テレパシー事件簿 その28 ムーニーマン
隔離病室にて全身拘束帯。
十日間ほど排泄の機会を与えられなかった。
全身には抗束帯と下半身にはオムツが装着されていた。
私は拘束のムーニーマンとなった。
トイレの小用には、不衛生に水滴が付着した尿瓶が用意された。
「トイレはどうしたらいいんですか?」
と、女看護師に問うと
「オムツ履いているんだから、そのまま出せばいいでしょう」
と、ゾッとする答えが冷淡に返ってきた。
しかし、のちに取り寄せた「カルテ」の記載にはしっかりと便の用意を供したかのようなチェックが入っているものであった。
歯を磨く機会も与えられないものであった。
給食に与えられるパンに付けるジャムが、合成甘味料であったことに安堵していた事実は忘れていない。

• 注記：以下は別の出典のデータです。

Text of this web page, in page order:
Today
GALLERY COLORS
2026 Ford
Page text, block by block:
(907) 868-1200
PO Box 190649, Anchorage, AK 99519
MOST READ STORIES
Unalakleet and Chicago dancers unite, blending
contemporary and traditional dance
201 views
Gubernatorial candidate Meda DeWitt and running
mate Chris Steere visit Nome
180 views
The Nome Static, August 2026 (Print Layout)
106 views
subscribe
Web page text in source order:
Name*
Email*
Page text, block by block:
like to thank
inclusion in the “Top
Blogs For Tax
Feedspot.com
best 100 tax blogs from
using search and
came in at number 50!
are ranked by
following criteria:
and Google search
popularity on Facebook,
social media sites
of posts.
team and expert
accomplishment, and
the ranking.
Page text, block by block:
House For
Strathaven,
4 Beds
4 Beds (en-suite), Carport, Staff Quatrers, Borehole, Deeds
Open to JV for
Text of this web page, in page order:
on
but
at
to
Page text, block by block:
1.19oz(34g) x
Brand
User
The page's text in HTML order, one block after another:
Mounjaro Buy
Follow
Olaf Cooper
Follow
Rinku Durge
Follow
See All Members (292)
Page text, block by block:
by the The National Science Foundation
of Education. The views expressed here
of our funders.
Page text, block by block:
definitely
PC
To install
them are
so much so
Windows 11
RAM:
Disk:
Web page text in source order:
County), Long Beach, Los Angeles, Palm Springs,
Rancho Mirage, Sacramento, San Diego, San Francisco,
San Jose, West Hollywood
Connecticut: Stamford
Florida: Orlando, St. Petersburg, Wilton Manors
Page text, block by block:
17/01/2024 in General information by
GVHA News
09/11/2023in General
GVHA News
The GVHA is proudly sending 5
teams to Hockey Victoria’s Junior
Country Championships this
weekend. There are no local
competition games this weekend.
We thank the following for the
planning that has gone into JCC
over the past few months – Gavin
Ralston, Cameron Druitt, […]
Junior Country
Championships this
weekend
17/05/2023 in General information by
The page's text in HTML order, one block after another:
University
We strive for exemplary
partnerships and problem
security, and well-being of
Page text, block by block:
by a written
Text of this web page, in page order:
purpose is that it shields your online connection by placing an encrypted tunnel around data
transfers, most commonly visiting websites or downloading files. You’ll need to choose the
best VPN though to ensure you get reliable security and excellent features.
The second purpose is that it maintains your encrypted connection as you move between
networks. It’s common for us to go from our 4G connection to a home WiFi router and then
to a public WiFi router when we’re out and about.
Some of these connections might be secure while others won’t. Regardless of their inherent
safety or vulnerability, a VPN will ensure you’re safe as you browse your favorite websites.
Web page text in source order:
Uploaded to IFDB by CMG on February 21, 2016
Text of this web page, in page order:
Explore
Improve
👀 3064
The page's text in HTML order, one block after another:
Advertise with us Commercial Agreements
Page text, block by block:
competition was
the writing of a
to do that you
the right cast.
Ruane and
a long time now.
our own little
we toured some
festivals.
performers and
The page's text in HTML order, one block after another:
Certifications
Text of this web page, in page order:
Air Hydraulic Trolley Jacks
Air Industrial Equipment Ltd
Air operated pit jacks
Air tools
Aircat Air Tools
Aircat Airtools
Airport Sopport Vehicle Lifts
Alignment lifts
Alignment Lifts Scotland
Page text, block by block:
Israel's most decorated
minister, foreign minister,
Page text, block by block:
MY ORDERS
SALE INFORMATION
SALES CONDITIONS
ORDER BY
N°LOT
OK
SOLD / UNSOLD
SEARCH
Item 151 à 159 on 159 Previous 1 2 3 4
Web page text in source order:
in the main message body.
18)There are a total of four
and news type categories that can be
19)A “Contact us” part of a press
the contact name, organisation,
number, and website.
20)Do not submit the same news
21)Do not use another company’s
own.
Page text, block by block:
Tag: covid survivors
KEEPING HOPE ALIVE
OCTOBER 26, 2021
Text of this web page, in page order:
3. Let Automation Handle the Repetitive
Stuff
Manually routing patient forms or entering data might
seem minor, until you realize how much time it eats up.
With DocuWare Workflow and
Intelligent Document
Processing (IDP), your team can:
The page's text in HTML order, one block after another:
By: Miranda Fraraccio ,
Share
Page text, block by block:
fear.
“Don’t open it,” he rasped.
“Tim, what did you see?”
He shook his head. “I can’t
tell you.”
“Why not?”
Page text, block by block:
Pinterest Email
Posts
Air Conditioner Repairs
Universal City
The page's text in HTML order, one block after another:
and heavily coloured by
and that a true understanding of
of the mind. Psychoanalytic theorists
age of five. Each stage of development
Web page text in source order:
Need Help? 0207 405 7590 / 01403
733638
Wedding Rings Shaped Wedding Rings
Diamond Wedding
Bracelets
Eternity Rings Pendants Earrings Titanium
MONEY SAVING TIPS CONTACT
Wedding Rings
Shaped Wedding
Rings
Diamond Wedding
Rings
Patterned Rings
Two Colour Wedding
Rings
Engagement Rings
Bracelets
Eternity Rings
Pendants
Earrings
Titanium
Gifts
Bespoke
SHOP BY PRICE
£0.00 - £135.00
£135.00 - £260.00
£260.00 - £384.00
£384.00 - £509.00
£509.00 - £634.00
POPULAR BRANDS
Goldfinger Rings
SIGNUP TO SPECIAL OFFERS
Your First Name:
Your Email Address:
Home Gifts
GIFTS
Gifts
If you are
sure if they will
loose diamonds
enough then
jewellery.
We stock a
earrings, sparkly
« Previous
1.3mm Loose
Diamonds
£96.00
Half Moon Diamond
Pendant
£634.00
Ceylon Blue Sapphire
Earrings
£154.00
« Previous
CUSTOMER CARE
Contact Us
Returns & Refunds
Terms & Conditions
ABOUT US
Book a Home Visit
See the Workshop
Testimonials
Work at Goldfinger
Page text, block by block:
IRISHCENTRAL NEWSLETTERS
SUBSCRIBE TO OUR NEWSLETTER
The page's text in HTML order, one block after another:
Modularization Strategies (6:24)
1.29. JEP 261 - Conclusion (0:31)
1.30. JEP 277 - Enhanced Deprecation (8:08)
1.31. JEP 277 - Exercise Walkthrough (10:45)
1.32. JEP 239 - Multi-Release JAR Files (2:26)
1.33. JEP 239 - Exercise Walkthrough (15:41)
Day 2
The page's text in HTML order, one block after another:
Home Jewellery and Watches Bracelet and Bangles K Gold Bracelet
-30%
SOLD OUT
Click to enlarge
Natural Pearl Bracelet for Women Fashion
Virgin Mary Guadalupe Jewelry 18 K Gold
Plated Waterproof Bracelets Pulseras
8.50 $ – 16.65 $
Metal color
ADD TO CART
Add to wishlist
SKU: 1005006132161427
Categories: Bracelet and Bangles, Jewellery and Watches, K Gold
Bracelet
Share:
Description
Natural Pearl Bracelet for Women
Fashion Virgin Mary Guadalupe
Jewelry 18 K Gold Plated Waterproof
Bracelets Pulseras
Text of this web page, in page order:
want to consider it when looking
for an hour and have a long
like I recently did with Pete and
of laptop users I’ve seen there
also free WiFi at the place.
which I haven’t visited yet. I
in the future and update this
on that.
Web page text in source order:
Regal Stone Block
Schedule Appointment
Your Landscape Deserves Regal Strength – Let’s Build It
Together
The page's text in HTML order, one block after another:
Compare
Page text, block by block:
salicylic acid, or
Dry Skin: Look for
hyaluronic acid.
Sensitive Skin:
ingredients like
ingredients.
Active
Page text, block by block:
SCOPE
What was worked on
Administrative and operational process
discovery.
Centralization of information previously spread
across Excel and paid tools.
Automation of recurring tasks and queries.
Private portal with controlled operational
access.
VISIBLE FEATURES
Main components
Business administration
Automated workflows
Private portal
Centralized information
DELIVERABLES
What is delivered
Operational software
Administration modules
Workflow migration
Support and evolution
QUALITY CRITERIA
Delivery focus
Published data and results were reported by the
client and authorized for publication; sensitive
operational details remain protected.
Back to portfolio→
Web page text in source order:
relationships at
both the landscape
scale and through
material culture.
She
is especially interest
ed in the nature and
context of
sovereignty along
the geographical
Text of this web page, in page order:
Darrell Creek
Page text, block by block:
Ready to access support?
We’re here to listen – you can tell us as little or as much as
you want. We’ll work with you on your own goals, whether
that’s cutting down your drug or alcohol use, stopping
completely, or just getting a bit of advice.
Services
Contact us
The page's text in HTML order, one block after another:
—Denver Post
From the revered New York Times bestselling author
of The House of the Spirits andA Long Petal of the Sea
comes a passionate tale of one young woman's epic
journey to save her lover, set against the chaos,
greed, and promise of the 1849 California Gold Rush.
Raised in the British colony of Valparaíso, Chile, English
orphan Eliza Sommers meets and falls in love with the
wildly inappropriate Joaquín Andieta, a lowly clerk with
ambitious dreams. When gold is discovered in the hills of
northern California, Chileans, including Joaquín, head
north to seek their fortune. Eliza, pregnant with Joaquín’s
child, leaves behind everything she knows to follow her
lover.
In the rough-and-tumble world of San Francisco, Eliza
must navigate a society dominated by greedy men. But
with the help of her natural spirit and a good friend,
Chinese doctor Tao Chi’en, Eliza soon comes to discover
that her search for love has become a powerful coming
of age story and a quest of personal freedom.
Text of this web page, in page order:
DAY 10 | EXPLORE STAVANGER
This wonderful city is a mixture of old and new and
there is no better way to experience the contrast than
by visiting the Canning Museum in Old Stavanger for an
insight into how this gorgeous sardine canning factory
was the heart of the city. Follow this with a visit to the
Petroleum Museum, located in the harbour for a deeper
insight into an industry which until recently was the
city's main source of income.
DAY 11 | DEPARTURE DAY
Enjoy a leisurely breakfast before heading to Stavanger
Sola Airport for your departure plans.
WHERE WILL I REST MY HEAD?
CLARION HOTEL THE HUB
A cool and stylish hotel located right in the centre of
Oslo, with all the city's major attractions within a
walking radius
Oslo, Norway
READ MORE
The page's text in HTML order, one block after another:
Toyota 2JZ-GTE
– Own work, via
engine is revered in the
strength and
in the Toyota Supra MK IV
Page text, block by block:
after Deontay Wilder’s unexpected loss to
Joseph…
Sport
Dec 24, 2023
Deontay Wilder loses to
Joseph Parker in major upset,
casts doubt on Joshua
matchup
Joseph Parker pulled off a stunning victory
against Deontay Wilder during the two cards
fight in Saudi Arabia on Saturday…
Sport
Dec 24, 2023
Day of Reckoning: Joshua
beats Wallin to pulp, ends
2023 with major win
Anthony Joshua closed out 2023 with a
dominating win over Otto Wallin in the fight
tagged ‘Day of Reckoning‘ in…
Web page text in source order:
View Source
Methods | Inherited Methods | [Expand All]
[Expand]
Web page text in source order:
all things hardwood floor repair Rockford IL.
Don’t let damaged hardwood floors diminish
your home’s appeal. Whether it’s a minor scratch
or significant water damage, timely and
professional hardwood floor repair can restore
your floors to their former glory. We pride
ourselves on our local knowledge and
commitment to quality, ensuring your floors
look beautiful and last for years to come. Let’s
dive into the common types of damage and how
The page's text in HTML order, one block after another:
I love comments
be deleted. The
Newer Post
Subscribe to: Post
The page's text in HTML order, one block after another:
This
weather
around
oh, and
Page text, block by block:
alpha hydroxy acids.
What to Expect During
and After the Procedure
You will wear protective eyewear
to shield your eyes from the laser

腕の抗束帯が取れてから、歯ブラシの用意がなされるようになったものである。
ようやく磨ける用意が供されたときも、水道への移動叶わず、磨くための水はまったく足りていないものであった。
腕には説明のない点滴針が刺されていた。
また、カレンダーや時計が見えないように障害物に覆われていたり、丸まっていた。
そして何より、隔離病室における入院生活は、まやかしの実験室であった。